Due to the partial reduction in long positions on the US dollar, the euro/dollar pair managed to climb to the levels of March 23.
The EU has revised its outlook for vaccination in the region. Most Europeans are expected to be vaccinated before the summer season begins.
The International Monetary Fund has revised its economic growth forecast in the eurozone upwards - to 4.4% from 4.2%.
At the same time, slow vaccine rollout and tighter quarantine restrictions in Eupore leaves the region "a couple of months" behind the US, the IMF representatives noted.
Moderna has informed the German authorities that it is forced to postpone the next delivery of the vaccine.
What is more, the EU's immunization program is heavily dependent on the AstraZeneca vaccine. At the same time, several European countries announced that they would halt the use of AstraZeneca vaccine.
Although the euro/dollar pair was able to recover from 5-month lows, there are still risks of its decline.
"The downside risk for the Euro does remain if we get another round of US yield rises," SaxoBank noted. "Only a proper souring of the forward outlook or a nasty global deleveraging would seem able to push the euro below perhaps 1.1600-1.1500. At the moment, we would need a solid pull-back toward 1.2000 to neutralize this latest sell-off wave, a bit of a steep wall to climb," the bank added.
Europe might overtake the United States in case it speeds up its coronavirus vaccination programmes. However, it is clear that the EU will not be able to solve the current problems so easily.
Given that the United States will soon surpass the eurozone in almost all indicators, including job recovery and GDP growth rate, market participants should not pin all of their hopes on the euro. The European currency will hardly be able to hit its January high of $1.2300.

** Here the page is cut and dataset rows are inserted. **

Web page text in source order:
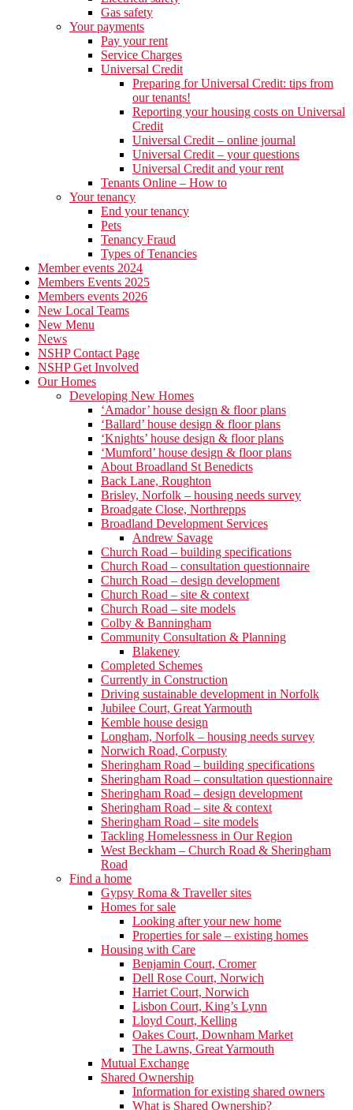
Gas safety
Your payments
Pay your rent
Service Charges
Universal Credit
Preparing for Universal Credit: tips from
our tenants!
Reporting your housing costs on Universal
Credit
Universal Credit – online journal
Universal Credit – your questions
Universal Credit and your rent
Tenants Online – How to
Your tenancy
End your tenancy
Pets
Tenancy Fraud
Types of Tenancies
Member events 2024
Members Events 2025
Members events 2026
New Local Teams
New Menu
News
NSHP Contact Page
NSHP Get Involved
Our Homes
Developing New Homes
‘Amador’ house design & floor plans
‘Ballard’ house design & floor plans
‘Knights’ house design & floor plans
‘Mumford’ house design & floor plans
About Broadland St Benedicts
Back Lane, Roughton
Brisley, Norfolk – housing needs survey
Broadgate Close, Northrepps
Broadland Development Services
Andrew Savage
Church Road – building specifications
Church Road – consultation questionnaire
Church Road – design development
Church Road – site & context
Church Road – site models
Colby & Banningham
Community Consultation & Planning
Blakeney
Completed Schemes
Currently in Construction
Driving sustainable development in Norfolk
Jubilee Court, Great Yarmouth
Kemble house design
Longham, Norfolk – housing needs survey
Norwich Road, Corpusty
Sheringham Road – building specifications
Sheringham Road – consultation questionnaire
Sheringham Road – design development
Sheringham Road – site & context
Sheringham Road – site models
Tackling Homelessness in Our Region
West Beckham – Church Road & Sheringham
Road
Find a home
Gypsy Roma & Traveller sites
Homes for sale
Looking after your new home
Properties for sale – existing homes
Housing with Care
Benjamin Court, Cromer
Dell Rose Court, Norwich
Harriet Court, Norwich
Lisbon Court, King’s Lynn
Lloyd Court, Kelling
Oakes Court, Downham Market
The Lawns, Great Yarmouth
Mutual Exchange
Shared Ownership
Information for existing shared owners
What is Shared Ownership?
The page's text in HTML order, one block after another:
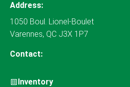
Address:
1050 Boul. Lionel-Boulet
Varennes, QC J3X 1P7
Contact:
Inventory
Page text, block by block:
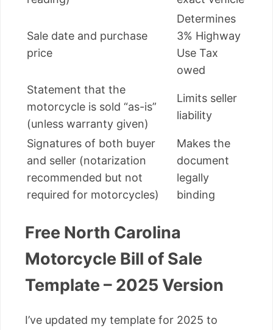
Sale date and purchase
price
Determines
3% Highway
Use Tax
owed
Statement that the
motorcycle is sold “as-is”
(unless warranty given)
Limits seller
liability
Signatures of both buyer
and seller (notarization
recommended but not
required for motorcycles)
Makes the
document
legally
binding
Free North Carolina
Motorcycle Bill of Sale
Template – 2025 Version
I’ve updated my template for 2025 to
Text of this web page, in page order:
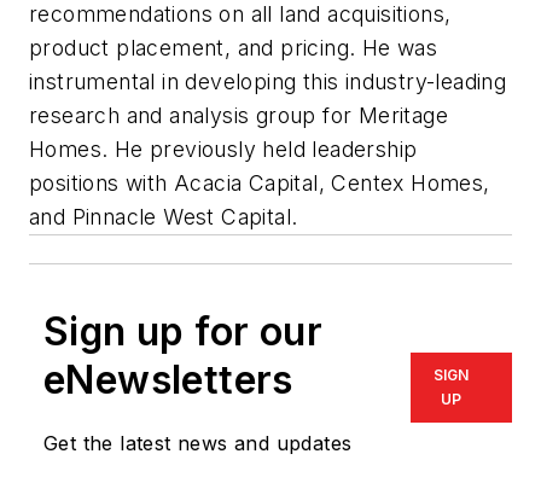
recommendations on all land acquisitions,
product placement, and pricing. He was
instrumental in developing this industry-leading
research and analysis group for Meritage
Homes. He previously held leadership
positions with Acacia Capital, Centex Homes,
and Pinnacle West Capital.
Sign up for our
eNewsletters
Get the latest news and updates
SIGN
UP
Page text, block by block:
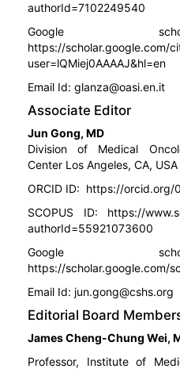
authorId=7102249540
Google
https://scholar.google.com/
user=lQMiej0AAAAJ&hl=en
Email Id: glanza@oasi.en.it
Associate Editor
Jun Gong, MD
Division of Medical
Center Los Angeles, CA, USA
ORCID ID: https://orcid.org/
SCOPUS ID: https://
authorId=55921073600
Google
https://scholar.google.com/
Email Id: jun.gong@cshs.org
Editorial Board
James Cheng-Chung Wei,
Professor, Institute of
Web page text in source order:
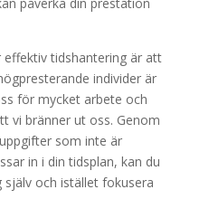
tidshantering är att
individer är
för mycket arbete och
vi bränner ut oss. Genom
som inte är
in i din tidsplan, kan du
och istället fokusera
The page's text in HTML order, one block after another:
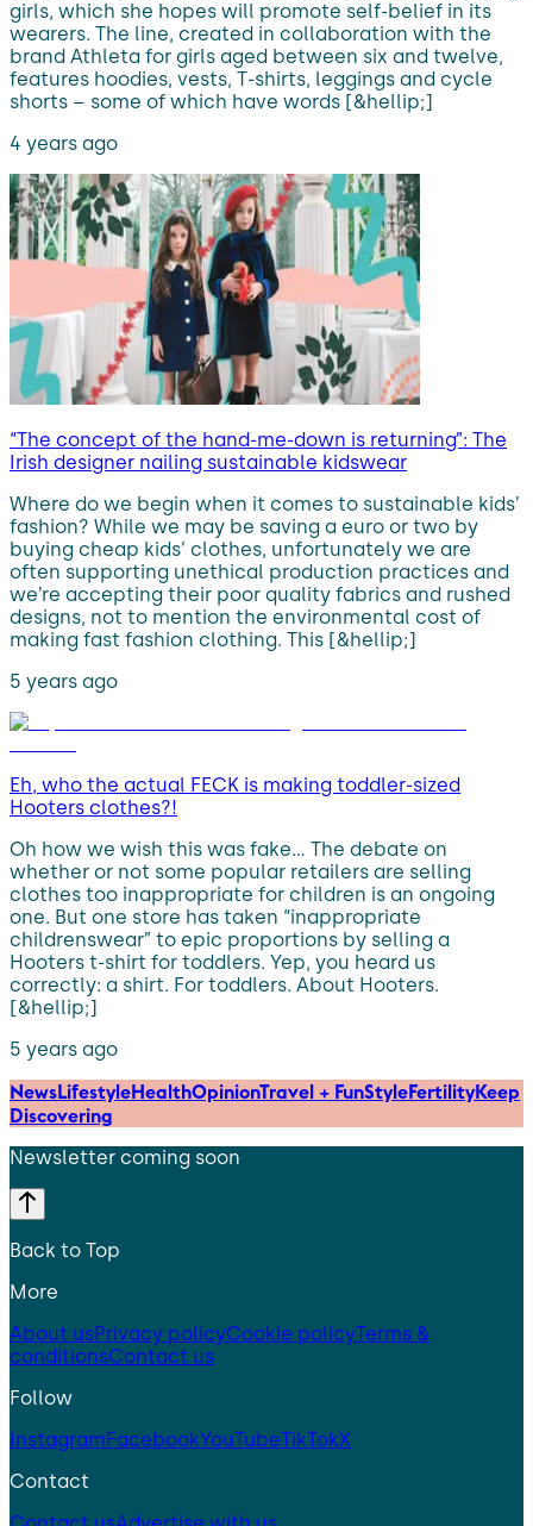
girls, which she hopes will promote self-belief in its
wearers. The line, created in collaboration with the
brand Athleta for girls aged between six and twelve,
features hoodies, vests, T-shirts, leggings and cycle
shorts – some of which have words [&hellip;]
4 years ago
“The concept of the hand-me-down is returning”: The
Irish designer nailing sustainable kidswear
Where do we begin when it comes to sustainable kids’
fashion? While we may be saving a euro or two by
buying cheap kids’ clothes, unfortunately we are
often supporting unethical production practices and
we’re accepting their poor quality fabrics and rushed
designs, not to mention the environmental cost of
making fast fashion clothing. This [&hellip;]
5 years ago
Eh, who the actual FECK is making toddler-sized
Hooters clothes?!
Oh how we wish this was fake… The debate on
whether or not some popular retailers are selling
clothes too inappropriate for children is an ongoing
one. But one store has taken “inappropriate
childrenswear” to epic proportions by selling a
Hooters t-shirt for toddlers. Yep, you heard us
correctly: a shirt. For toddlers. About Hooters.
[&hellip;]
5 years ago
NewsLifestyleHealthOpinionTravel + FunStyleFertilityKeep
Discovering
Newsletter coming soon
Back to Top
More
About usPrivacy policyCookie policyTerms &
conditionsContact us
Follow
InstagramFacebookYouTubeTikTokX
Contact

According to analysts at ING, as long as the coronavirus situation in the eurozone remains challenging, and the US economy is recovering amid a rapid rollout of Covid-19 vaccines across the country, the potential for the euro to strengthen against the US dollar is limited.
Apparently, a rebound in the main currency pair was mainly due to the weaker greenback and the lack of major fundamental factors.
On Wednesday, the minutes from the March Fed meeting will be released. This could make the market volatile and show how sustainable the euro's growth against the US dollar is.
If this data reflects growing optimism among Fed policymakers, this could be perceived by investors as a hint of an earlier increase in interest rates. As a result, the US dollar may advance.
"Any (even mild) hawkish signal surely bears the risk of hitting Treasuries, and providing some support to the dollar," strategists at ING said.
The minutes from the Fed meeting may shed light on the regulator's attitude to the threat of accelerating inflation, given the previously approved fiscal stimulus worth $1.9 trillion. The document may also show details of discussions among FOMC representatives on the asset purchase program.
The euro/dollar pair is currently trading near 1.1900, testing the key 200-day moving average near 1.1880.
Strategists at UOB Group did not expect the price to reach the 1.1870 level yesterday. However, the subsequent rally in the euro/dollar pair exceeded their expectations as the pair climbed to 1.1877. According to them, the next major resistance is located at 1.1945. The outlook for the pair remains positive while it is trading above 1.1770. The nearest strong support is at 1.1820.